(Source records)
====

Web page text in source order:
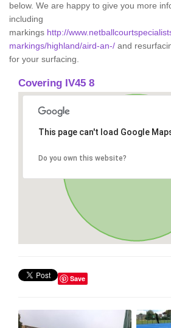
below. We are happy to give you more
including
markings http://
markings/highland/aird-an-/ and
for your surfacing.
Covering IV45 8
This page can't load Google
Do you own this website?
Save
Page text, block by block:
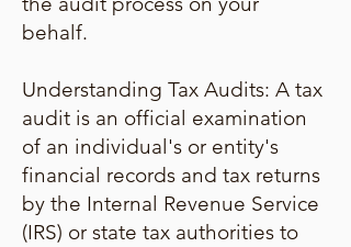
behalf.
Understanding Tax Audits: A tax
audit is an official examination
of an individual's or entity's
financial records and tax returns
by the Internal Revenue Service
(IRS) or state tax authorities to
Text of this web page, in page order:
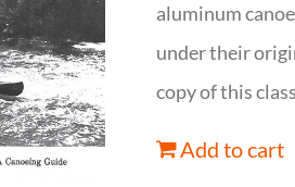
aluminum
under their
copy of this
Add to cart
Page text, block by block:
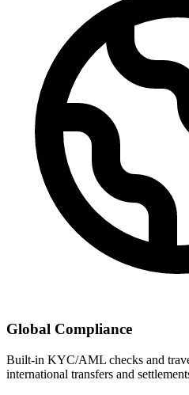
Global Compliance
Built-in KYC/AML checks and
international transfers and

====

Write the data out again word for word; leave the pictures behind.

Web page text in source order:
below. We are happy to give you more
including
markings http://
markings/highland/aird-an-/ and
for your surfacing.
Covering IV45 8
This page can't load Google
Do you own this website?
Save
Page text, block by block:
behalf.
Understanding Tax Audits: A tax
audit is an official examination
of an individual's or entity's
financial records and tax returns
by the Internal Revenue Service
(IRS) or state tax authorities to
Text of this web page, in page order:
aluminum
under their
copy of this
Add to cart
Page text, block by block:
Global Compliance
Built-in KYC/AML checks and
international transfers and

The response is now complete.